Current-year ethanol RINs assessments have slumped for seven of the last nine sessions as traders wait for the US Environmental Protection Agency to release its proposed 2014 blending requirements under the Renewable Fuel Standard.

Although market sources said more than a month ago they expected the 2014 proposed blending requirements for the RFS to be released by the end of September, the partial shutdown of the US federal government delayed the release.

EPA sent its proposal to White House's Office of Management and Budget on August 30.

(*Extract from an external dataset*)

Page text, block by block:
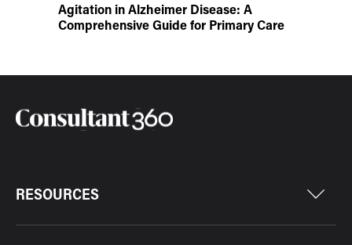
Agitation in Alzheimer Disease: A
Comprehensive Guide for Primary Care
RESOURCES

RINs prices soared for much of 2013 on aggressive buying ahead of the pending "blend wall." The term describes when the maximum amount of the US gasoline pool has been blended with 10% ethanol. Refiners will then be under pressure to run higher ethanol blends or buy RINs, unless Congress is pressured to alter the RFS.

The four-week rolling average of the ethanol blending rate was at a 19-week high of 9.70% for the week ended October 11, which was 0.3 percentage point away from the 10% "blend wall," Energy Information Administration data showed Monday.

The EPA issues a RIN to track renewable fuel usage throughout the supply chain.

Refiners, importers and blenders -- called "obligated parties" -- use RINs to show the EPA they have fulfilled their government-mandated use of renewable fuels. If the obligated party has not used enough physical product, it can buy RINs to satisfy the quota.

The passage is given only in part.